Ecco il diario inedito di Eugenio Corti
Nel numero di giugno di Studi cattolici (rivista edita da Ares) è incluso un prezioso «Quaderno speciale» dedicato a Eugenio Corti (1921-2014). Si festeggia la nuova edizione in lingua francese del Cavallo rosso (Le Cheval rouge, Noir sur Blanc, Montricher 2020, traduzione di Françoise Lantieri, pagg. 1416, euro 32). Il Quaderno si apre come meglio non si potrebbe, ovvero con un inedito dai Diari di guerra dello scrittore (qui ne presentiamo un breve stralcio).
Qualche anticipazione di questo importante documento è stata pubblicata per ora solo nel Ricordo diventa poesia (Ares 2017).

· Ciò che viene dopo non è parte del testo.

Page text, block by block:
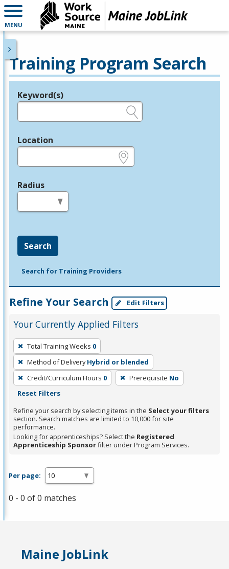
MENU
Training Program Search
Legend
Keyword(s)
Location
Radius
Search
Search for Training Providers
Refine Your Search Edit Filters
Your Currently Applied Filters
To
remove
a
filter,
press
or
Spacebar.
Total Training Weeks 0
Method of Delivery Hybrid or blended
Credit/Curriculum Hours 0 Prerequisite No
Reset Filters
Refine your search by selecting items in the Select your filters
section. Search matches are limited to 10,000 for site
performance.
Looking for apprenticeships? Select the Registered
Apprenticeship Sponsorfilter under Program Services.
Per page:
0 - 0 of 0 matches
Maine JobLink
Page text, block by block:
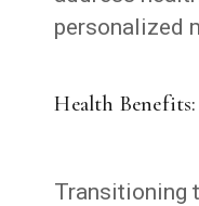
personalized
Health Benefits:
Transitioning
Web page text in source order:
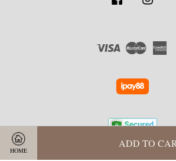
HOME
ADD TO
Visa Master
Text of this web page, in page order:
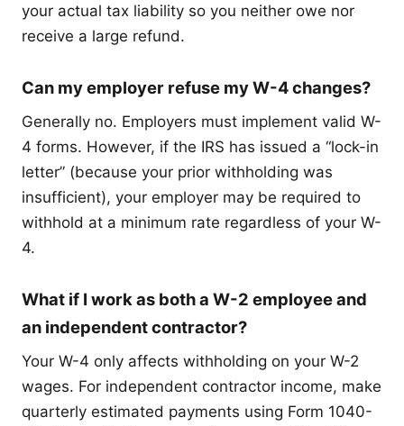
your actual tax liability so you neither owe nor
receive a large refund.
Can my employer refuse my W-4 changes?
Generally no. Employers must implement valid W-
4 forms. However, if the IRS has issued a “lock-in
letter” (because your prior withholding was
insufficient), your employer may be required to
withhold at a minimum rate regardless of your W-
4.
What if I work as both a W-2 employee and
an independent contractor?
Your W-4 only affects withholding on your W-2
wages. For independent contractor income, make
quarterly estimated payments using Form 1040-
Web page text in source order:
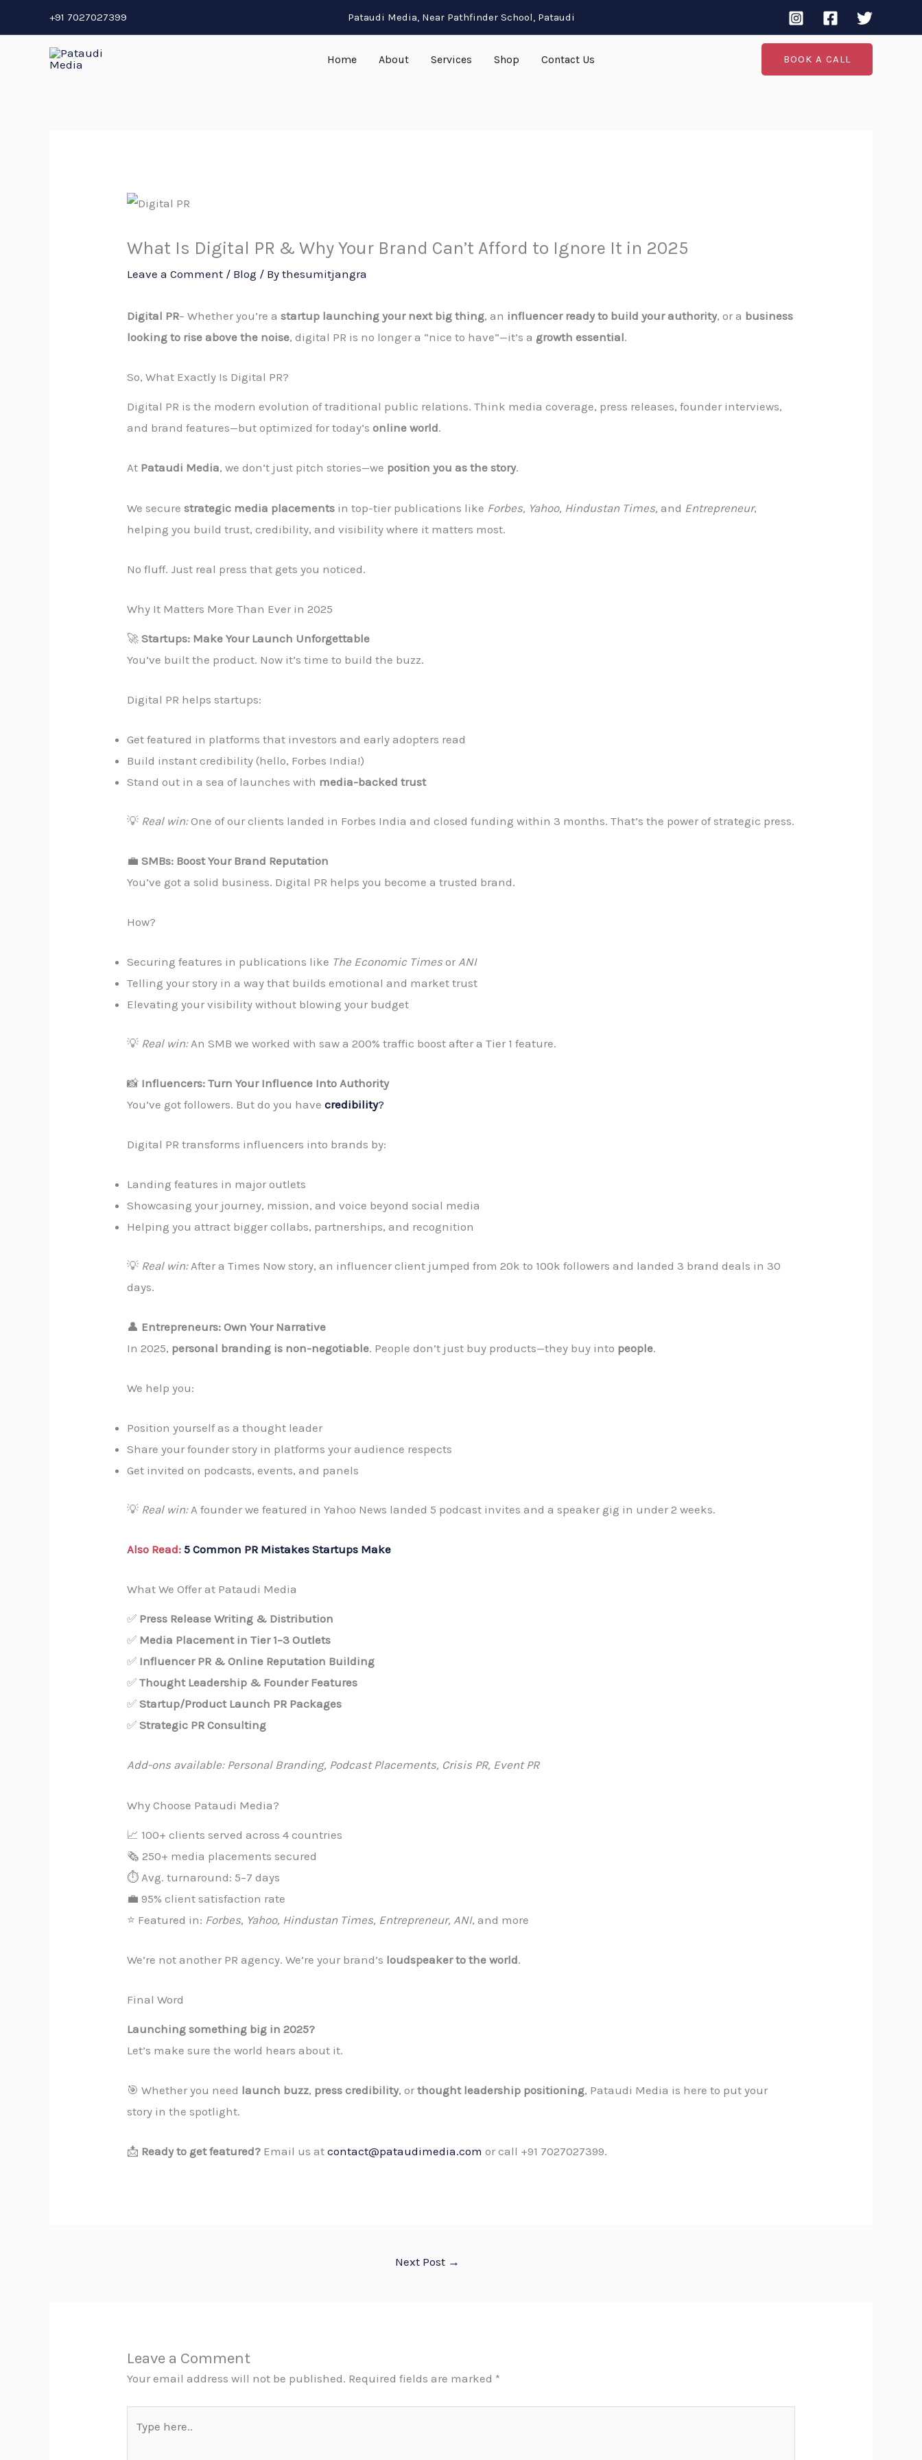
to
+91 7027027399 Pataudi Media, Near Pathfinder School, Pataudi
Home About Services Shop Contact Us BOOK A CALL
What Is Digital PR & Why Your Brand Can’t Afford to Ignore It in 2025
Leave a Comment / Blog / Bythesumitjangra
Digital PR– Whether you’re astartup launching your next big thing, an influencer ready to build your authority, or a business
looking to rise above the noise, digital PR is no longer a “nice to have”—it’s a growth essential.
So, What Exactly Is Digital PR?
Digital PR is the modern evolution of traditional public relations. Think media coverage, press releases, founder interviews,
and brand features—but optimized for today’sonline world.
At Pataudi Media, we don’t just pitch stories—we position you as the story.
We securestrategic media placements in top-tier publications like Forbes, Yahoo, Hindustan Times, and Entrepreneur,
helping you build trust, credibility, and visibility where it matters most.
No fluff. Just real press that gets you noticed.
Why It Matters More Than Ever in 2025
🚀Startups: Make Your Launch Unforgettable
You’ve built the product. Now it’s time to build the buzz.
Digital PR helps startups:
Get featured in platforms that investors and early adopters read
Build instant credibility (hello, Forbes India!)
Stand out in a sea of launches with media-backed trust
💡 Real win:One of our clients landed in Forbes India and closed funding within 3 months. That’s the power of strategic press.
💼SMBs: Boost Your Brand Reputation
You’ve got a solid business. Digital PR helps you become a trusted brand.
How?
Securing features in publications like The Economic Times orANI
Telling your story in a way that builds emotional and market trust
Elevating your visibility without blowing your budget
💡 Real win:An SMB we worked with saw a 200% traffic boost after a Tier 1 feature.
📸 Influencers: Turn Your Influence Into Authority
You’ve got followers. But do you havecredibility?
Digital PR transforms influencers into brands by:
Landing features in major outlets
Showcasing your journey, mission, and voice beyond social media
Helping you attract bigger collabs, partnerships, and recognition
💡 Real win:After a Times Now story, an influencer client jumped from 20k to 100k followers and landed 3 brand deals in 30
days.
👤 Entrepreneurs: Own Your Narrative
In 2025, personal branding is non-negotiable. People don’t just buy products—they buy into people.
We help you:
Position yourself as a thought leader
Share your founder story in platforms your audience respects
Get invited on podcasts, events, and panels
💡 Real win:A founder we featured in Yahoo News landed 5 podcast invites and a speaker gig in under 2 weeks.
Also Read: 5 Common PR Mistakes Startups Make
What We Offer at Pataudi Media
✅ Press Release Writing & Distribution
✅ Media Placement in Tier 1–3 Outlets
✅ Influencer PR & Online Reputation Building
✅Thought Leadership & Founder Features
✅Startup/Product Launch PR Packages
✅Strategic PR Consulting
Add-ons available: Personal Branding, Podcast Placements, Crisis PR, Event PR
Why Choose Pataudi Media?
📈 100+ clients served across 4 countries
🗞️ 250+ media placements secured
⏱️ Avg. turnaround: 5–7 days
💼 95% client satisfaction rate
⭐ Featured in: Forbes, Yahoo, Hindustan Times, Entrepreneur, ANI, and more
We’re not another PR agency. We’re your brand’s loudspeaker to the world.
Final Word
Launching something big in 2025?
Let’s make sure the world hears about it.
🎯 Whether you need launch buzz, press credibility, orthought leadership positioning, Pataudi Media is here to put your
story in the spotlight.
📩 Ready to get featured? Email us atcontact@pataudimedia.com or call +91 7027027399.
Next Post →
Leave a Comment
Your email address will not be published. Required fields are marked *
here..
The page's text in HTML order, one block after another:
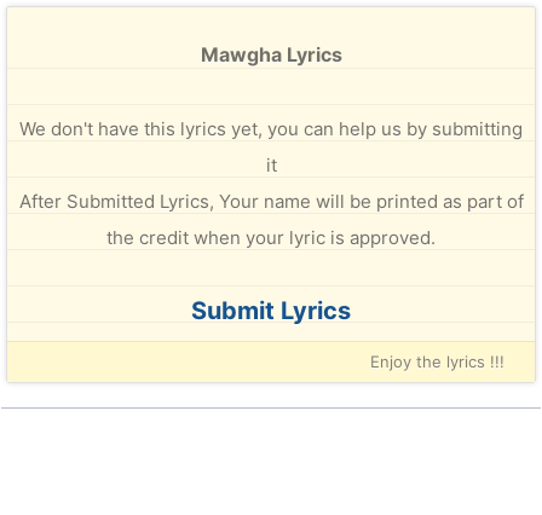
Mawgha Lyrics
We don't have this lyrics yet, you can help us by submitting
it
After Submitted Lyrics, Your name will be printed as part of
the credit when your lyric is approved.
Submit Lyrics
Enjoy the lyrics !!!
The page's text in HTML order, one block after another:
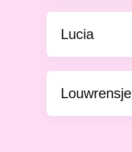
Lucia
Louwrensje
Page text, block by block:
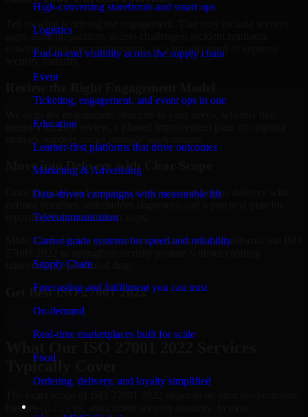
High-converting storefronts and smart ops
Logistics
End-to-end visibility across the supply chain
Event
Ticketing, engagement, and event ops in one
Education
Learner-first platforms that drive outcomes
Marketing & Advertising
Data-driven campaigns with measurable lift
Telecommunication
Carrier-grade systems for speed and reliability
Supply Chain
Forecasting and fulfillment you can trust
On-demand
Real-time marketplaces built for scale
Food
Ordering, delivery, and loyalty simplified
Tell us what is driving the engagement. That may include security
gaps, audit preparation, access challenges, incident readiness
concerns, customer requirements, or a broader need to improve
security maturity.
means a focused review, a phased improvement plan, or ongoing
Move into Delivery with Clear Scope
Once the goals and scope are clear, our team begins delivery with
reporting findings and next steps.
MMC Global helps organizations in Sacramento, California use ISO
unnecessary operational drag.
Get BestISO 27001 2022
Typically Cover
business priorities, and current security maturity. In most
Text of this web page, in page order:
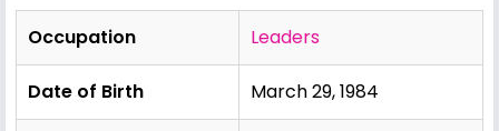
Occupation Leaders
Date of Birth March 29, 1984
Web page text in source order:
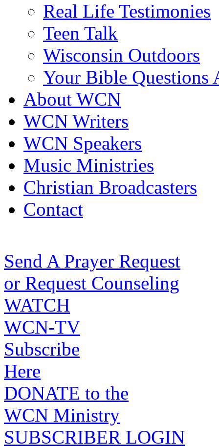
Real Life Testimonies
Teen Talk
Wisconsin Outdoors
Your Bible Questions
About WCN
WCN Writers
WCN Speakers
Music Ministries
Christian Broadcasters
Contact
Send A Prayer Request
or Request Counseling
WATCH
WCN-TV
Subscribe
Here
DONATE to the
WCN Ministry
SUBSCRIBER LOGIN
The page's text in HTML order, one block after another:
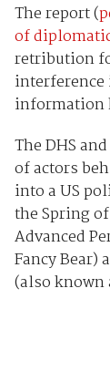
The report (
of
retribution
information
The DHS
of actors
into a US
the Spring
Advanced
Fancy Bear)
(also known
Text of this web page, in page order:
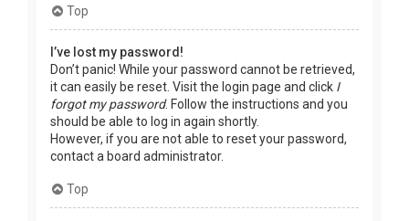
Top
I’ve lost my password!
Don’t panic! While your password cannot be retrieved,
it can easily be reset. Visit the login page and click I
forgot my password. Follow the instructions and you
should be able to log in again shortly.
However, if you are not able to reset your password,
contact a board administrator.
Top
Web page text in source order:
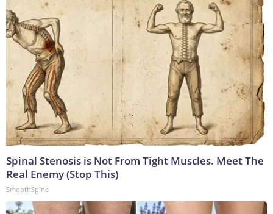
Spinal Stenosis is Not From Tight Muscles. Meet The
Real Enemy (Stop This)
SmoothSpine
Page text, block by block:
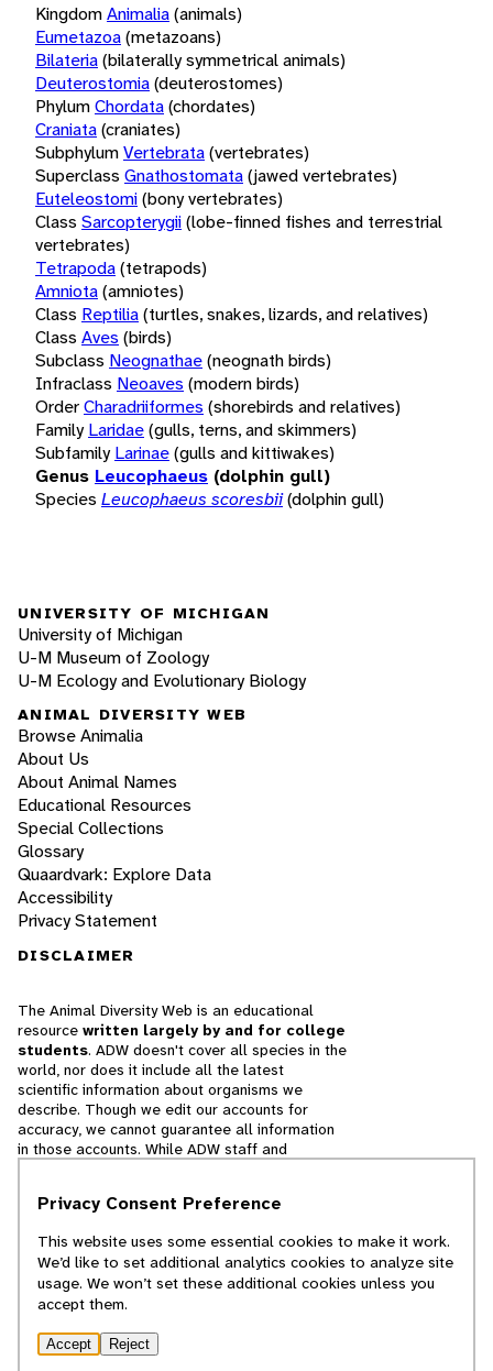
KingdomAnimalia(animals)
Eumetazoa(metazoans)
Bilateria(bilaterally symmetrical animals)
Deuterostomia(deuterostomes)
PhylumChordata(chordates)
Craniata(craniates)
SubphylumVertebrata(vertebrates)
Superclass Gnathostomata(jawed vertebrates)
Euteleostomi(bony vertebrates)
Class Sarcopterygii(lobe-finned fishes and terrestrial
vertebrates)
Tetrapoda(tetrapods)
Amniota(amniotes)
Class Reptilia(turtles, snakes, lizards, and relatives)
Class Aves (birds)
Subclass Neognathae(neognath birds)
Infraclass Neoaves (modern birds)
OrderCharadriiformes (shorebirds and relatives)
Family Laridae(gulls, terns, and skimmers)
Subfamily Larinae(gulls and kittiwakes)
Genus Leucophaeus (dolphin gull)
Species Leucophaeus scoresbii(dolphin gull)
UNIVERSITY OF MICHIGAN
University of Michigan
U-M Museum of Zoology
U-M Ecology and Evolutionary Biology
ANIMAL DIVERSITY WEB
Browse Animalia
About Us
About Animal Names
Educational Resources
Special Collections
Glossary
Quaardvark: Explore Data
Accessibility
Privacy Statement
DISCLAIMER
The Animal Diversity Web is an educational
resource written largely by and for college
students. ADW doesn't cover all species in the
world, nor does it include all the latest
scientific information about organisms we
describe. Though we edit our accounts for
accuracy, we cannot guarantee all information
in those accounts. While ADW staff and
cannot necessarily endorse the contents of
© 2025, Regents of the University of Michigan
Privacy Consent Preference
This website uses some essential cookies to make it work.
We’d like to set additional analytics cookies to analyze site
usage. We won’t set these additional cookies unless you
accept them.
Accept Reject
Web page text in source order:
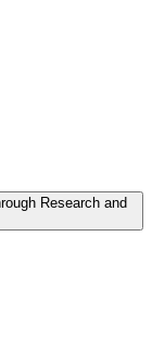
Research and
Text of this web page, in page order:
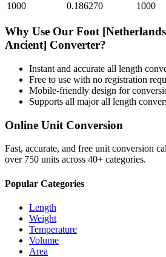
1000
0.186270 1000
Why Use Our Foot
Ancient] Converter?
Instant and accurate all length
Free to use with no registration
Mobile-friendly design for
Supports all majorall length
Online Unit Conversion
Fast, accurate, and free unit conversion
over 750 units across 40+ categories.
Popular Categories
Length
Weight
Temperature
Volume
Area
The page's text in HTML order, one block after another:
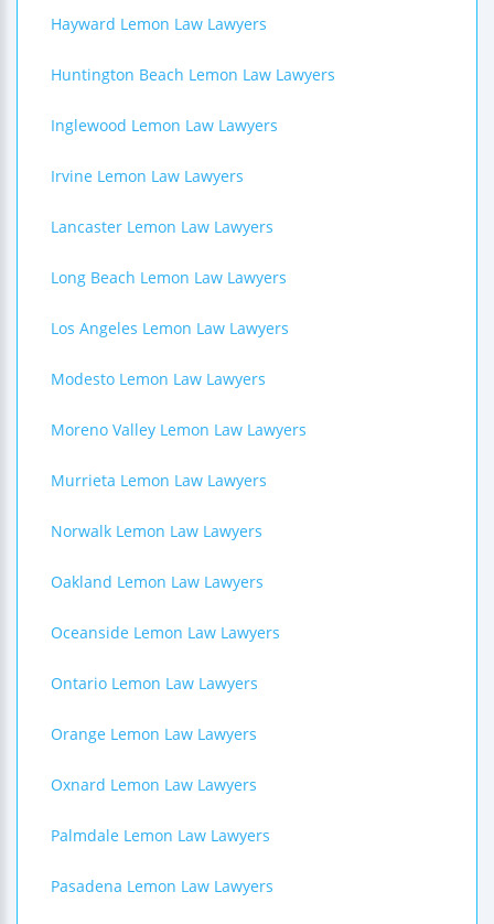
Hayward Lemon Law Lawyers
Huntington Beach Lemon Law Lawyers
Inglewood Lemon Law Lawyers
Irvine Lemon Law Lawyers
Lancaster Lemon Law Lawyers
Long Beach Lemon Law Lawyers
Los Angeles Lemon Law Lawyers
Modesto Lemon Law Lawyers
Moreno Valley Lemon Law Lawyers
Murrieta Lemon Law Lawyers
Norwalk Lemon Law Lawyers
Oakland Lemon Law Lawyers
Oceanside Lemon Law Lawyers
Ontario Lemon Law Lawyers
Orange Lemon Law Lawyers
Oxnard Lemon Law Lawyers
Palmdale Lemon Law Lawyers
Pasadena Lemon Law Lawyers

In questo diario, cito dalla rivista, «iniziato il 5 novembre 1943 a Guagnano (Lecce) dopo aver raggiunto le truppe Alleate, Corti ricorda il viaggio verso il fronte russo nel 1942: in quella tragica esperienza maturò la sua vocazione di scrittore». Da quell’esperienza nascono infatti I più non ritornano (Garzanti 1947, oggi edito da Ares) e il capolavoro Il cavallo rosso (Ares, 1983). I giorni decisivi sono quelli tra il 19 dicembre 1942 e il rimpatrio all’inizio del 1943. Il 19 dicembre arriva l’ordine di ritirarsi verso le linee amiche, che non esistono ancora. I soldati sul Don abbandonano tutto e iniziano una marcia disperata nella neve. Ci sono quaranta gradi sotto zero, gli italiani sono bersagliati dall’Armata rossa e dai partigiani. Il corpo di spedizione si assottiglia sempre più. È una tragedia tale da convincere Corti che quella storia andrà raccontata ma non romanzata. Inventare, abbellire, sfruttare l’orrore sarebbe moralmente sbagliato, oltre che inutile, visto che la realtà supera l’immaginazione. Una strada totalmente diversa da quella scelta da Curzio Malaparte in Kaputt. Due modi opposti di rapportarsi alla Storia di cui si è stati testimoni e talvolta protagonisti. Cito Malaparte, nonostante non sia stato sul Don, perché il cavallo congelato ricopre un ruolo centrale nell’economia di Kaputt: «Muore tutto ciò che l’Europa ha di nobile, di gentile, di puro. La nostra patria è il cavallo». L’inedito di Corti è accompagnato da un invito alla lettura di François Livi a I più non ritornano, il primo libro di Corti; dall’entusiasta recensione di Le Figaro Littérarie all’edizione francese del Cavallo rosso, firmata da Pierre Adrian, e da un estratto della tesi di laurea di Claudia Sardo Rispettare in tutto e per tutto la verità», vincitrice, ex aequo con Dario Romano, del Premio internazionale Eugenio Corti 2020, di cui offre un puntuale resoconto Chiara Finulli.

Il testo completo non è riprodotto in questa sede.